### Problem statement
Look through the data below for the line with "binance account creation" and the line with "February 2024", then output those two and all lines in between, exactly as written.
Provided records: Begin
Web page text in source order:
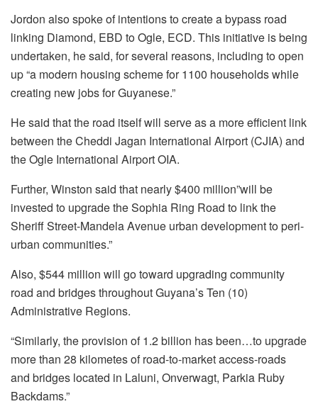
Jordon also spoke of intentions to create a bypass road
linking Diamond, EBD to Ogle, ECD. This initiative is being
undertaken, he said, for several reasons, including to open
up “a modern housing scheme for 1100 households while
creating new jobs for Guyanese.”
He said that the road itself will serve as a more efficient link
between the Cheddi Jagan International Airport (CJIA) and
the Ogle International Airport OIA.
Further, Winston said that nearly $400 million”will be
invested to upgrade the Sophia Ring Road to link the
Sheriff Street-Mandela Avenue urban development to peri-
urban communities.”
Also, $544 million will go toward upgrading community
road and bridges throughout Guyana’s Ten (10)
Administrative Regions.
“Similarly, the provision of 1.2 billion has been…to upgrade
more than 28 kilometes of road-to-market access-roads
and bridges located in Laluni, Onverwagt, Parkia Ruby
Backdams.”
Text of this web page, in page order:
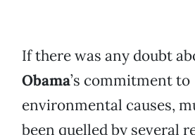
If there was any doubt
Obama’s commitment to
environmental causes,
been quelled by several
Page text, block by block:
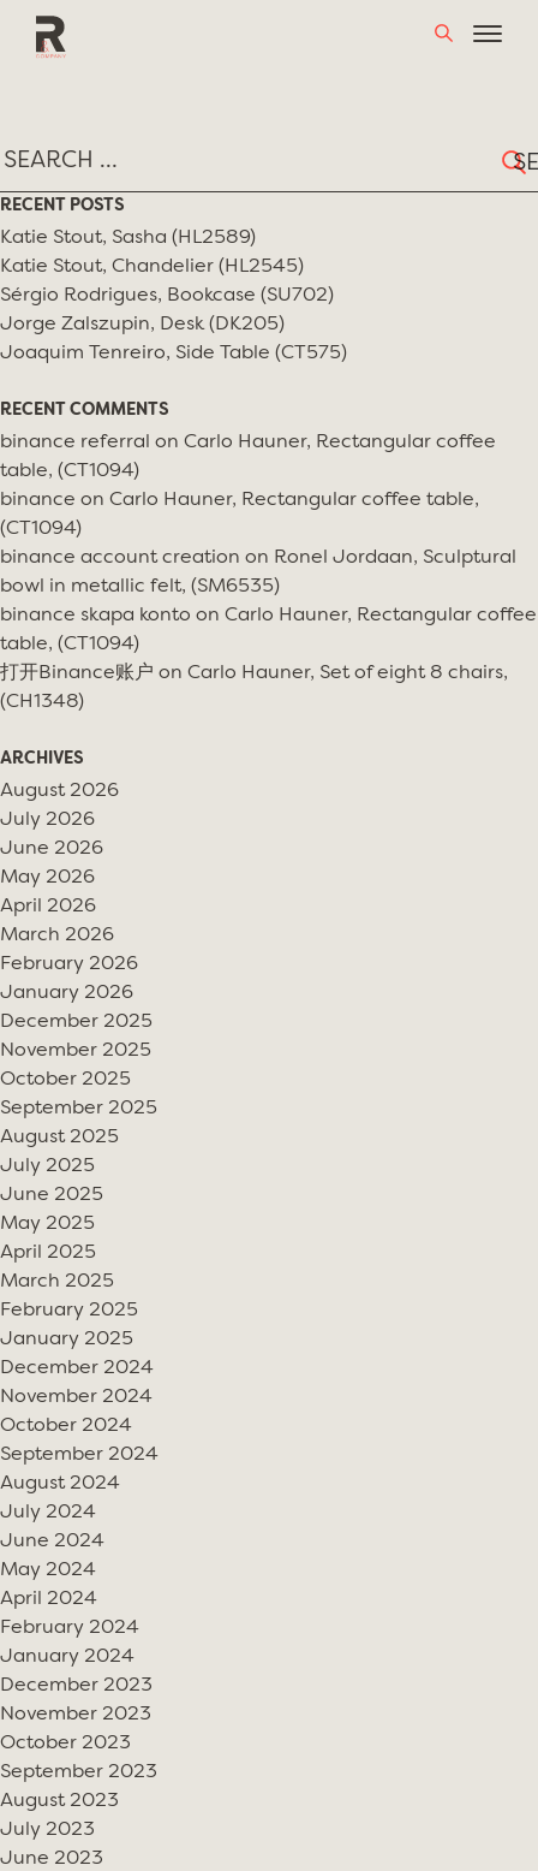
TAG:BIRDS & BEES
for:
RECENT POSTS
Katie Stout, Sasha (HL2589)
Katie Stout, Chandelier (HL2545)
Sérgio Rodrigues, Bookcase (SU702)
Jorge Zalszupin, Desk (DK205)
Joaquim Tenreiro, Side Table (CT575)
RECENT COMMENTS
binance referral on Carlo Hauner, Rectangular coffee
table, (CT1094)
binance on Carlo Hauner, Rectangular coffee table,
(CT1094)
binance account creation on Ronel Jordaan, Sculptural
bowl in metallic felt, (SM6535)
binance skapa konto on Carlo Hauner, Rectangular coffee
table, (CT1094)
打开Binance账户 on Carlo Hauner, Set of eight 8 chairs,
(CH1348)
ARCHIVES
August 2026
July 2026
June 2026
May 2026
April 2026
March 2026
February 2026
January 2026
December 2025
November 2025
October 2025
September 2025
August 2025
July 2025
June 2025
May 2025
April 2025
March 2025
February 2025
January 2025
December 2024
November 2024
October 2024
September 2024
August 2024
July 2024
June 2024
May 2024
April 2024
February 2024
January 2024
December 2023
November 2023
October 2023
September 2023
August 2023
July 2023
June 2023
Provided records: End
### Answer area
binance account creation on Ronel Jordaan, Sculptural
bowl in metallic felt, (SM6535)
binance skapa konto on Carlo Hauner, Rectangular coffee
table, (CT1094)
打开Binance账户 on Carlo Hauner, Set of eight 8 chairs,
(CH1348)
ARCHIVES
August 2026
July 2026
June 2026
May 2026
April 2026
March 2026
February 2026
January 2026
December 2025
November 2025
October 2025
September 2025
August 2025
July 2025
June 2025
May 2025
April 2025
March 2025
February 2025
January 2025
December 2024
November 2024
October 2024
September 2024
August 2024
July 2024
June 2024
May 2024
April 2024
February 2024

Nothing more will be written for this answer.